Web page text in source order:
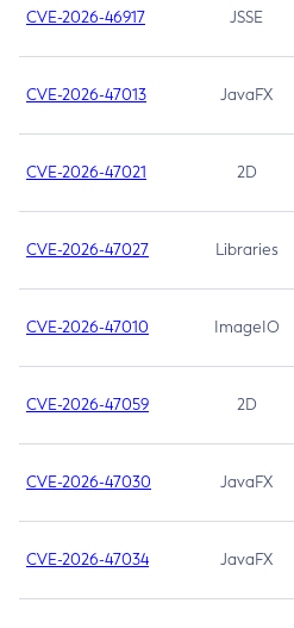
CVE-2026-46917 JSSE
CVE-2026-47013 JavaFX
CVE-2026-47021 2D
CVE-2026-47027 Libraries
CVE-2026-47010 ImageIO
CVE-2026-47059 2D
CVE-2026-47030 JavaFX
CVE-2026-47034 JavaFX
★ ★ ★ ★ ★
• _Directions_
Please give all of the material again, exactly, without the images.

• _Written answer_
Web page text in source order:
CVE-2026-46917 JSSE
CVE-2026-47013 JavaFX
CVE-2026-47021 2D
CVE-2026-47027 Libraries
CVE-2026-47010 ImageIO
CVE-2026-47059 2D
CVE-2026-47030 JavaFX
CVE-2026-47034 JavaFX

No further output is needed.